**Task to carry out**
Although the entries contain pictures, the copy should hold only their exact text.
:: Supplied entries
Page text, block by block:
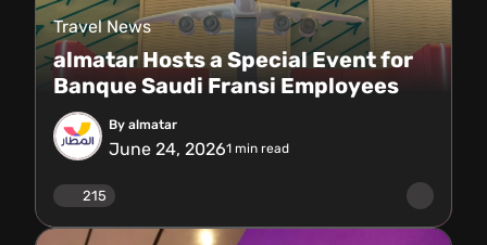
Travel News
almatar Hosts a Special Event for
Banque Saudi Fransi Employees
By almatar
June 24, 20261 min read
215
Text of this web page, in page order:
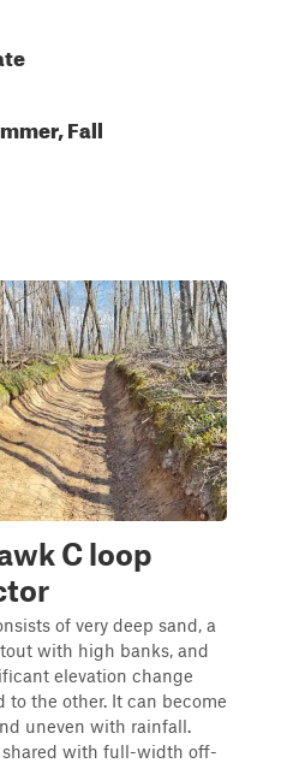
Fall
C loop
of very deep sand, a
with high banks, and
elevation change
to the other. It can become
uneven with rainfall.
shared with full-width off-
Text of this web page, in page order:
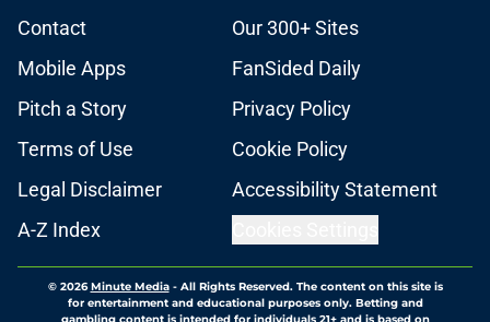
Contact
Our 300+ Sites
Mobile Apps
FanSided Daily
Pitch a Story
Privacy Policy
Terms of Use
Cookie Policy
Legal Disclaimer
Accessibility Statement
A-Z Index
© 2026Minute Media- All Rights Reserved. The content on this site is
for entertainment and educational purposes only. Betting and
::::
**The answer**
Page text, block by block:
Travel News
almatar Hosts a Special Event for
Banque Saudi Fransi Employees
By almatar
June 24, 20261 min read
215
Text of this web page, in page order:
Fall
C loop
of very deep sand, a
with high banks, and
elevation change
to the other. It can become
uneven with rainfall.
shared with full-width off-
Text of this web page, in page order:
Contact
Our 300+ Sites
Mobile Apps
FanSided Daily
Pitch a Story
Privacy Policy
Terms of Use
Cookie Policy
Legal Disclaimer
Accessibility Statement
A-Z Index
© 2026Minute Media- All Rights Reserved. The content on this site is
for entertainment and educational purposes only. Betting and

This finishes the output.